▼
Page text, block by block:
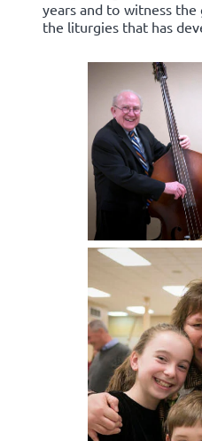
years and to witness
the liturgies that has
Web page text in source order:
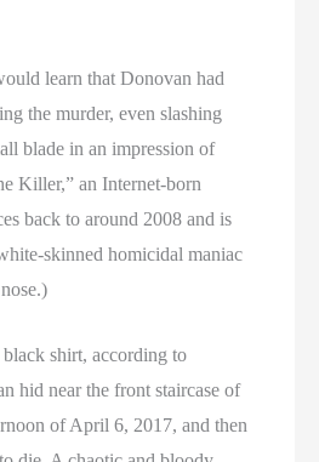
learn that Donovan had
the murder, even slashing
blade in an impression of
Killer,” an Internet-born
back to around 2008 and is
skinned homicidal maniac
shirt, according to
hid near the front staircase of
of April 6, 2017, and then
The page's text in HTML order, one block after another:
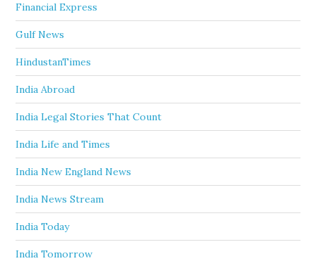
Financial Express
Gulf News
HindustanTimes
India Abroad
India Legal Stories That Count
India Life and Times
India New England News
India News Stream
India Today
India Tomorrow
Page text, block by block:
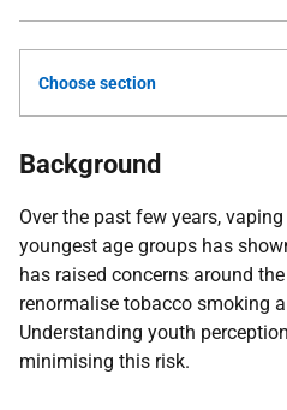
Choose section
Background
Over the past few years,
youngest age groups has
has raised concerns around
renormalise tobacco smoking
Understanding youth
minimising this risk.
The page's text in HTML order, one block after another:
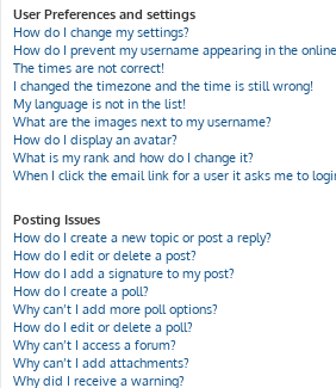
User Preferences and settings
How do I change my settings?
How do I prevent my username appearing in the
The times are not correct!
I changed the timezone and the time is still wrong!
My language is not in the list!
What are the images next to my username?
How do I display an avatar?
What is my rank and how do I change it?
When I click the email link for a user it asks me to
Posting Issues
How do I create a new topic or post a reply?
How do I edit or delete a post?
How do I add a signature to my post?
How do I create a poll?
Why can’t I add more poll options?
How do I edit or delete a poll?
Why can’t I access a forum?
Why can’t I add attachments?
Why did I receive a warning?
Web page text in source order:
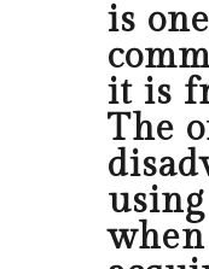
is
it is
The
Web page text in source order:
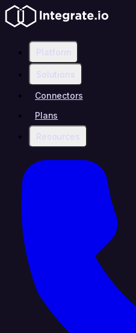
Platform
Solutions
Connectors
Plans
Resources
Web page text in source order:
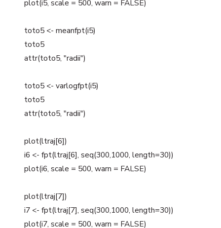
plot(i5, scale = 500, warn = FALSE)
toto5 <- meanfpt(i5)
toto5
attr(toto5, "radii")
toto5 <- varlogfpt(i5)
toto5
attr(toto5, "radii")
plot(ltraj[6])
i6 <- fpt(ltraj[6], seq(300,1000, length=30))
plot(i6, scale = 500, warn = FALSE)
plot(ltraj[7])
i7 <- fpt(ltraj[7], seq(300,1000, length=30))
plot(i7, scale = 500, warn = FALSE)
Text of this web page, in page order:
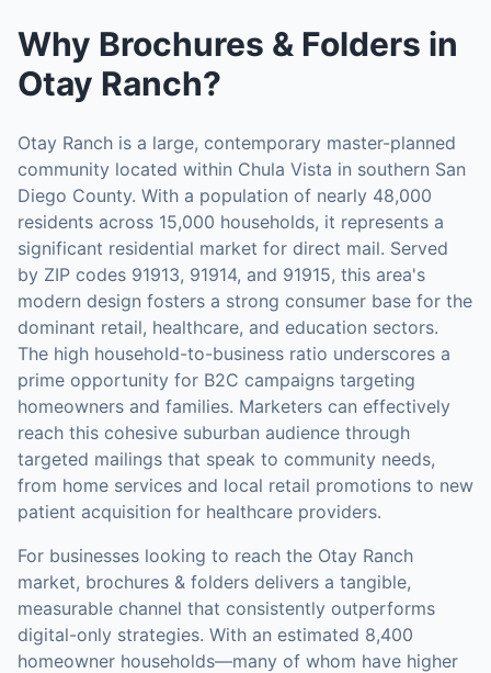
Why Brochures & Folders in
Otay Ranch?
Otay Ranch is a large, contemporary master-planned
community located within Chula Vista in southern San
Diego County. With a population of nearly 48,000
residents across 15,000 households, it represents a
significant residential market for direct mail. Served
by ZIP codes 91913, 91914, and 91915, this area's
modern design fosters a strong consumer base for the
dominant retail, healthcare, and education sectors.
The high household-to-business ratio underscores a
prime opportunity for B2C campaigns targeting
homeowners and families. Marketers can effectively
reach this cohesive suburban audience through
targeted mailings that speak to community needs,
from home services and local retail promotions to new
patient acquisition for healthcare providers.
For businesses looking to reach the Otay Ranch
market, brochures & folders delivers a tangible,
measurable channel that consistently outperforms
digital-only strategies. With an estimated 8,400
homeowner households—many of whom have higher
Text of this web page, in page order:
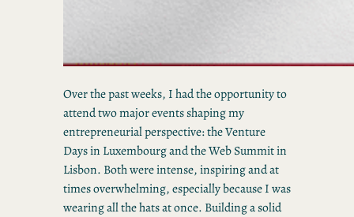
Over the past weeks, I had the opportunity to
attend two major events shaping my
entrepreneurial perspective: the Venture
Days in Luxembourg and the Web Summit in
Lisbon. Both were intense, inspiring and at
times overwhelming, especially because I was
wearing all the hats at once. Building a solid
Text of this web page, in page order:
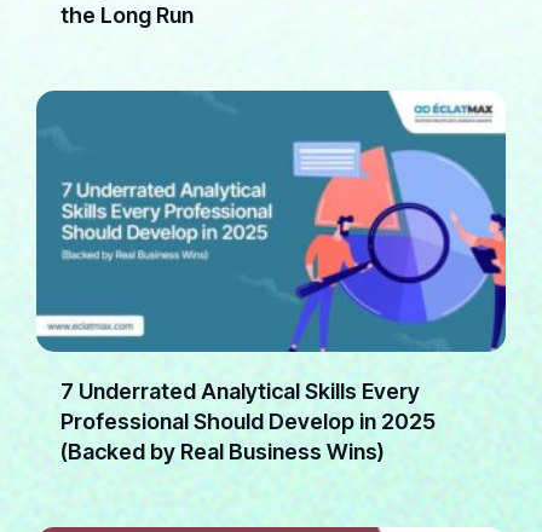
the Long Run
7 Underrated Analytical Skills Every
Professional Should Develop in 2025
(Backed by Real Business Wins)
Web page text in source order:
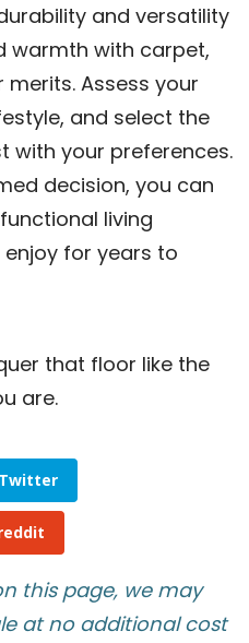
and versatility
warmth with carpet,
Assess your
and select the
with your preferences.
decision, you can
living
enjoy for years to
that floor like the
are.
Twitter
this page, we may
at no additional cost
▲
The records above should be returned word for word, with every picture left out.

> **Answer space**
Page text, block by block:
years and to witness
the liturgies that has
Web page text in source order:
learn that Donovan had
the murder, even slashing
blade in an impression of
Killer,” an Internet-born
back to around 2008 and is
skinned homicidal maniac
shirt, according to
hid near the front staircase of
of April 6, 2017, and then
The page's text in HTML order, one block after another:
Financial Express
Gulf News
HindustanTimes
India Abroad
India Legal Stories That Count
India Life and Times
India New England News
India News Stream
India Today
India Tomorrow
Page text, block by block:
Choose section
Background
Over the past few years,
youngest age groups has
has raised concerns around
renormalise tobacco smoking
Understanding youth
minimising this risk.
The page's text in HTML order, one block after another:
User Preferences and settings
How do I change my settings?
How do I prevent my username appearing in the
The times are not correct!
I changed the timezone and the time is still wrong!
My language is not in the list!
What are the images next to my username?
How do I display an avatar?
What is my rank and how do I change it?
When I click the email link for a user it asks me to
Posting Issues
How do I create a new topic or post a reply?
How do I edit or delete a post?
How do I add a signature to my post?
How do I create a poll?
Why can’t I add more poll options?
How do I edit or delete a poll?
Why can’t I access a forum?
Why can’t I add attachments?
Why did I receive a warning?
Web page text in source order:
is
it is
The
Web page text in source order:
Platform
Solutions
Connectors
Plans
Resources
Web page text in source order:
plot(i5, scale = 500, warn = FALSE)
toto5 <- meanfpt(i5)
toto5
attr(toto5, "radii")
toto5 <- varlogfpt(i5)
toto5
attr(toto5, "radii")
plot(ltraj[6])
i6 <- fpt(ltraj[6], seq(300,1000, length=30))
plot(i6, scale = 500, warn = FALSE)
plot(ltraj[7])
i7 <- fpt(ltraj[7], seq(300,1000, length=30))
plot(i7, scale = 500, warn = FALSE)
Text of this web page, in page order:
Why Brochures & Folders in
Otay Ranch?
Otay Ranch is a large, contemporary master-planned
community located within Chula Vista in southern San
Diego County. With a population of nearly 48,000
residents across 15,000 households, it represents a
significant residential market for direct mail. Served
by ZIP codes 91913, 91914, and 91915, this area's
modern design fosters a strong consumer base for the
dominant retail, healthcare, and education sectors.
The high household-to-business ratio underscores a
prime opportunity for B2C campaigns targeting
homeowners and families. Marketers can effectively
reach this cohesive suburban audience through
targeted mailings that speak to community needs,
from home services and local retail promotions to new
patient acquisition for healthcare providers.
For businesses looking to reach the Otay Ranch
market, brochures & folders delivers a tangible,
measurable channel that consistently outperforms
digital-only strategies. With an estimated 8,400
homeowner households—many of whom have higher
Text of this web page, in page order:
Over the past weeks, I had the opportunity to
attend two major events shaping my
entrepreneurial perspective: the Venture
Days in Luxembourg and the Web Summit in
Lisbon. Both were intense, inspiring and at
times overwhelming, especially because I was
wearing all the hats at once. Building a solid
Text of this web page, in page order:
the Long Run
7 Underrated Analytical Skills Every
Professional Should Develop in 2025
(Backed by Real Business Wins)
Web page text in source order:
and versatility
warmth with carpet,
Assess your
and select the
with your preferences.
decision, you can
living
enjoy for years to
that floor like the
are.
Twitter
this page, we may
at no additional cost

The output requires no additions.